Задержаться у ворот рая - страница 14
Сельчанам хорошо знакомо ее «Чудо, бабы», сказанное с осторожным дребезжащим смехом, и ее удивленное «Але?», которое звучало как «Неужели?» и означало именно это. Ими она встречала деревенские новости.
Муж был старше Василинки. До того, как подмял ее на санях – под себя, под свою судьбину, они толком и не знались. Видела его, как же, ведала, что есть такой шалопутный, крученый-верченый хорошун с белой головой, до девок и драк охочий. А он, оказалось, тиковал за ней, иногда на вечерках хватал ее за руки, но тут же отпускал, стоило ей взглянуть спокойно, чуть презрительно.
Старшим его признала над собой потому, что напоминал чем-то Гришана Потапова – такой же непутевый и отчаянный. Сам того не подозревая, Гришан, мамкин вздыхатель, в ней женщину разбудил своими руками – она их долго чувствовала, помнила молодыми бедрами. И когда в санях Адась, едва лошади вырвались из села, проговорил: «Все, ты моя», – и раскидал полы ее полушубка, она только и спросила:
– На один раз?
– Навсегда, – побожился Адам. – За себя возьму.

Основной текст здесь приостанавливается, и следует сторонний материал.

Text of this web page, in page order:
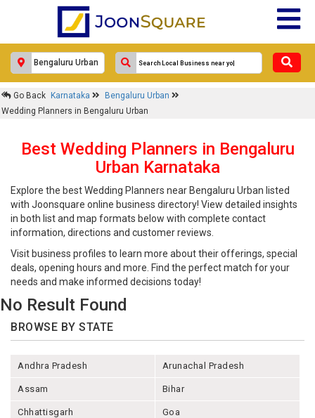
Go Back Karnataka
Bengaluru Urban
Wedding Planners in Bengaluru Urban
Best Wedding Planners in Bengaluru
Urban Karnataka
Explore the best Wedding Planners near Bengaluru Urban listed
with Joonsquare online business directory! View detailed insights
in both list and map formats below with complete contact
information, directions and customer reviews.
Visit business profiles to learn more about their offerings, special
deals, opening hours and more. Find the perfect match for your
needs and make informed decisions today!
No Result Found
BROWSE BY STATE
Andhra Pradesh Arunachal Pradesh
Assam Bihar
Chhattisgarh Goa
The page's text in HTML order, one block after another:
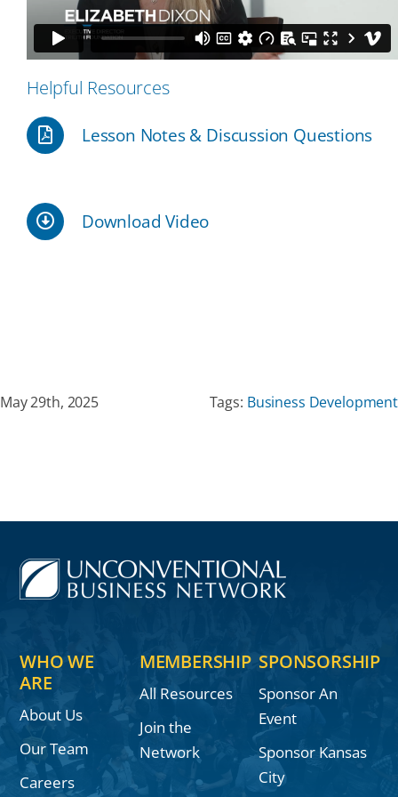
Our Partners
Events
Helpful Resources
Lesson Notes & Discussion Questions
Download Video
May 29th, 2025 Tags: Business Development
WHO WE
ARE
About Us
Our Team
Careers
MEMBERSHIP
All Resources
Join the
Network
SPONSORSHIP
Sponsor An
Event
Sponsor Kansas
City
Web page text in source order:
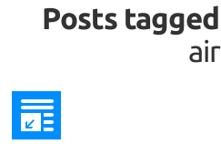
Posts tagged
air
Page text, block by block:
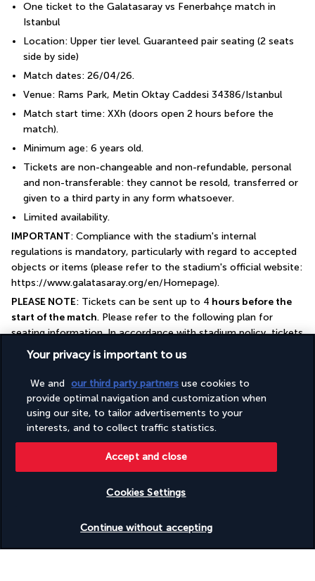
One ticket to the Galatasaray vs Fenerbahçe match in
Istanbul
Location: Upper tier level. Guaranteed pair seating (2 seats
side by side)
Match dates: 26/04/26.
Venue: Rams Park, Metin Oktay Caddesi 34386/Istanbul
Match start time: XXh (doors open 2 hours before the
match).
Minimum age: 6 years old.
Tickets are non-changeable and non-refundable, personal
and non-transferable: they cannot be resold, transferred or
given to a third party in any form whatsoever.
Limited availability.
IMPORTANT: Compliance with the stadium's internal
regulations is mandatory, particularly with regard to accepted
objects or items (please refer to the stadium's official website:
https://www.galatasaray.org/en/Homepage).
PLEASE NOTE: Tickets can be sent up to 4 hours before the
start of the match. Please refer to the following plan for
seating information. In accordance with stadium policy, tickets
are reserved in pairs (two seats side by side) as a minimum. For
odd numbers, we will endeavour to guarantee adjacent seats
subject to availability. Please note that tickets cannot be
changed or refunded.
Four Sides Sisli Hotel
Discover the destination
Your privacy is important to us
We and our third party partners use cookies to
provide optimal navigation and customization when
using our site, to tailor advertisements to your
interests, and to collect traffic statistics.
Cookies Settings
Continue without accepting
Accept and close

Сватов прислал через неделю. Отец ее и мать не противились, даже были рады – жили Метельские крепко. Когда Василинке пришла пора рожать своего первенца, свекор самую лучшую на пять деревень повитуху позвал и даже жеребца в телегу запрячь не пожалел, чтобы привезти. Правда, невестке через три дня велел идти в поле, но тогда времена были такие, редкая роженица отдыхала дольше…

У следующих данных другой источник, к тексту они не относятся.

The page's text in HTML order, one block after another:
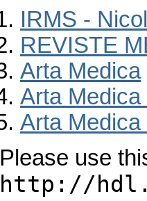
IRMS -
REVISTE
Arta Medica
Arta Medica
Arta
Please use
http://
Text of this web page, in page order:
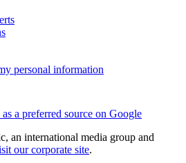
personal information
a preferred source on Google
an international media group and
our corporate site.
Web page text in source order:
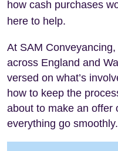
how cash purchases
here to help.
At SAM
across England and
versed on what’s
how to keep the
about to make an offer
everything go smoothly.
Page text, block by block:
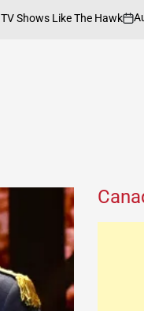
Hawk
on
August 7, 2026
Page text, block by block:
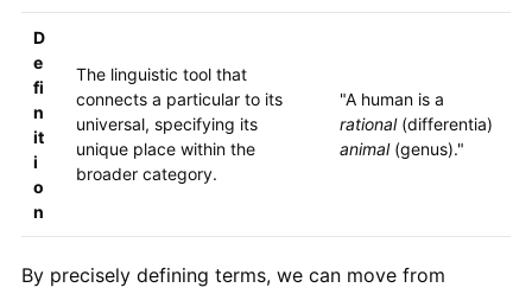
D
e
fi
n
it
i
o
n
The linguistic tool that
connects a particular to its
universal, specifying its
unique place within the
broader category.
"A human is a
rational(differentia)
animal(genus)."
By precisely defining terms, we can move from
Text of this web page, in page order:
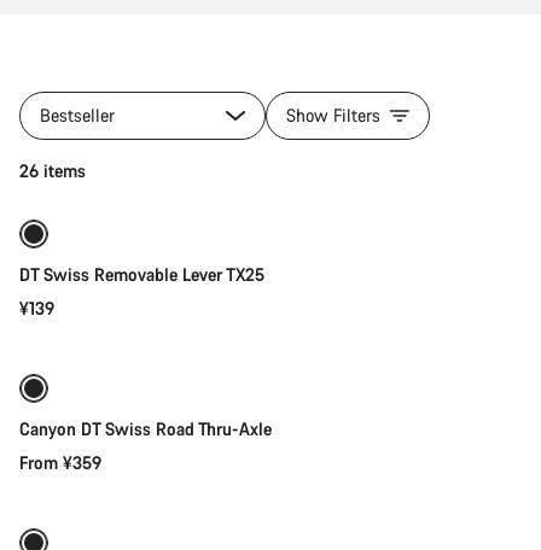
Bestseller Show Filters
26 items
DT Swiss Removable Lever TX25
¥139
Canyon DT Swiss Road Thru-Axle
From ¥359
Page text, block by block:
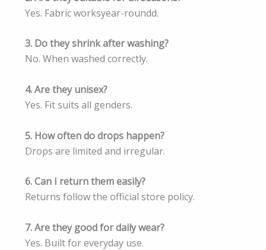
Yes. Fabric worksyear-roundd.
3. Do they shrink after washing?
No. When washed correctly.
4. Are they unisex?
Yes. Fit suits all genders.
5. How often do drops happen?
Drops are limited and irregular.
6. Can I return them easily?
Returns follow the official store policy.
7. Are they good for daily wear?
Yes. Built for everyday use.
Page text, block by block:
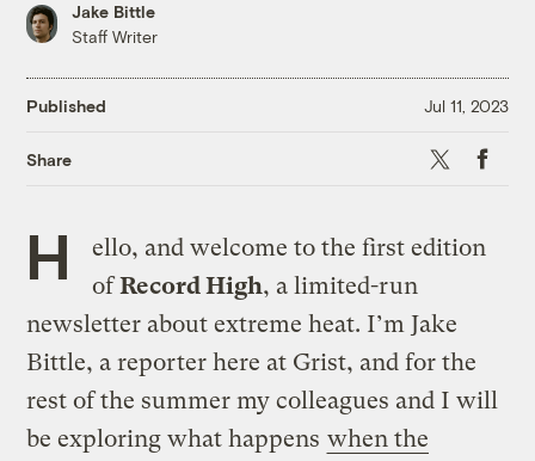
Jake Bittle
Staff Writer
Published Jul 11, 2023
Share X
H
ello, and welcome to the first edition
ofRecord High, a limited-run
newsletter about extreme heat. I’m Jake
Bittle, a reporter here at Grist, and for the
rest of the summer my colleagues and I will
be exploring what happens when the
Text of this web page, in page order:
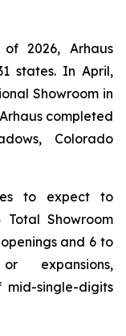
2026, Arhaus
states. In April,
Showroom in
completed
Colorado
to expect to
Showroom
and 6 to
expansions,
mid-single-digits
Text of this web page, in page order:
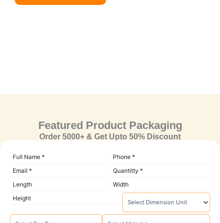
Featured Product Packaging
Order 5000+ & Get Upto 50% Discount
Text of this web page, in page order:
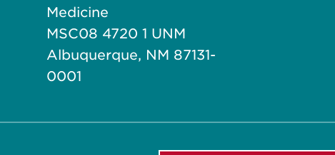
Medicine
MSC08 4720 1 UNM
Albuquerque, NM 87131-
0001
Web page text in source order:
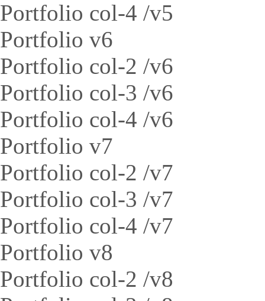
Portfolio col-4 /v5
Portfolio v6
Portfolio col-2 /v6
Portfolio col-3 /v6
Portfolio col-4 /v6
Portfolio v7
Portfolio col-2 /v7
Portfolio col-3 /v7
Portfolio col-4 /v7
Portfolio v8
Portfolio col-2 /v8
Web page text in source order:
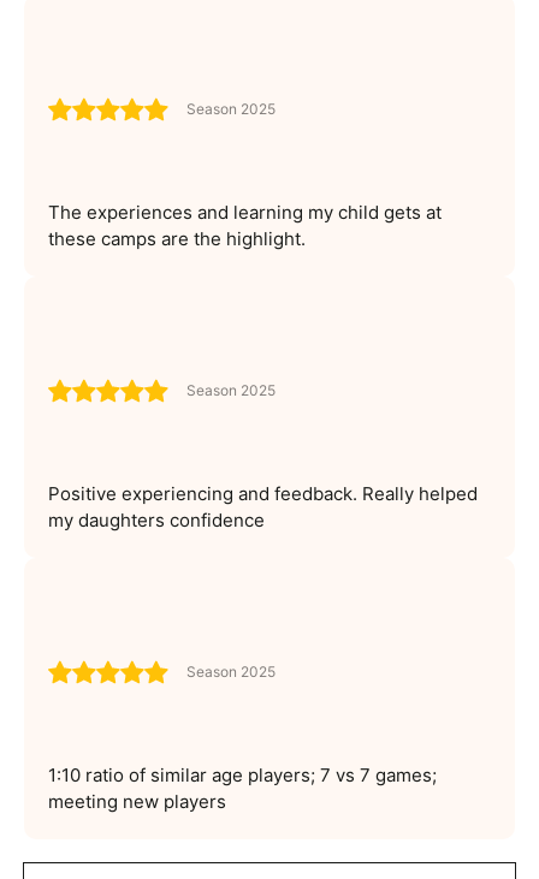
Season 2025
The experiences and learning my child gets at
these camps are the highlight.
Season 2025
Positive experiencing and feedback. Really helped
my daughters confidence
Season 2025
1:10 ratio of similar age players; 7 vs 7 games;
meeting new players
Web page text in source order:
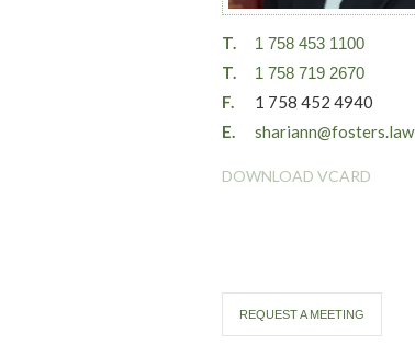
T. 1 758 453 1100
T. 1 758 719 2670
F.
1 758 452 4940
E.
shariann@fosters.law
DOWNLOAD VCARD
REQUEST A MEETING

Вот говорю: отгорело в ней бабье. А не значит это, что забыла она своего Адамчика. Откуда нам знать все до конца про чужую жизнь? В одно лето, когда было много гроз, у нее спросили, почему она не прячется от дождя и молний, чего ради сидит каждый божий день на скамеечке, кого выглядывает? Что она ответила?
– От так. Чалавека свого жду.
Своим человеком на Слутчине мужа называют, хозяина.

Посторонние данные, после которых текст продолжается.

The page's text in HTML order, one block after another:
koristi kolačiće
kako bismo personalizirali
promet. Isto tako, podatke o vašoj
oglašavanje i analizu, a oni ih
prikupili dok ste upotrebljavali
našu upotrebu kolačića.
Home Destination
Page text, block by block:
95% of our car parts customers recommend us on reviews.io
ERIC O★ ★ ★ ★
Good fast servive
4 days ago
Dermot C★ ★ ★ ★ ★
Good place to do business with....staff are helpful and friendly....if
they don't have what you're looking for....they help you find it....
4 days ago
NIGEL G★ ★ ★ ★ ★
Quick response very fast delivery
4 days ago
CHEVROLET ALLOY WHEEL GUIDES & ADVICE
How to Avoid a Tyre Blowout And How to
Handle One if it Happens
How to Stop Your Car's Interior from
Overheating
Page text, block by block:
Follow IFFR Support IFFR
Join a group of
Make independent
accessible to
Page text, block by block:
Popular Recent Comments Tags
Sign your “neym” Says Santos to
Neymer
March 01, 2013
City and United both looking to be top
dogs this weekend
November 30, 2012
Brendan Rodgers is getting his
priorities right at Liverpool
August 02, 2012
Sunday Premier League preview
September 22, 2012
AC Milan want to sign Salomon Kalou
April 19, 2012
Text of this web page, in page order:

И, уткнувшись спиною-дугой в забор, пропела-проговорила срывающимся старушечьим голосом:
Кто возьмется утверждать, что она шутила?
Однажды бригадир, подвижный молодой толстячок из примаков, не поверил:
– А нашто он тебе теперь, тетка Василина? Чтоб хворую голову дурил? Как его звали хоть?
– Адамом его зовут, Адасем. За детей, Шурочка, я ему отчитаться повинна. За своих рыжиков. Без этого – живи, старая баба, хоть век, а помирать нельга.
– А вы за него как выходили – по согласию, альбо батяня сказал – и пошла?
– По согласию тагды не все выходили, Шурочка. Выходили за того, у кого земли было много. Ну, я выходила по згоде.
Но если в самом деле и теперь, через полстолетия, ждала она своего Адама, то не так проста была эта улыбчивая старушка, напоминающая деревенского Емелюшку.
Муж жалел ее. То шаль с базара привезет, то ночью у колыски подменит. А однажды, перед тем, как за ним пришли, у Федоса-бортника улей купил. Только потому, что ей захотелось меду. Откуда денег взял, неведомо, и как бортника уговорил тоже. Тот слыл человеком с «мухами» в носу, жил на отшибе, с селом особенно не знался, хозяйство вел по-своему. Печь бревном топил, по-черному. Через окно задвигал бревно в зев печи, когда оно подгорало – подпихивал глубже. И чаду было там, и тепло не держалось, но таков был принцип. А еще один принцип не позволял бортнику продавать ульи. «От этого, – говорил он, – на пасеке пчелы дохнут». Но Адаму продал.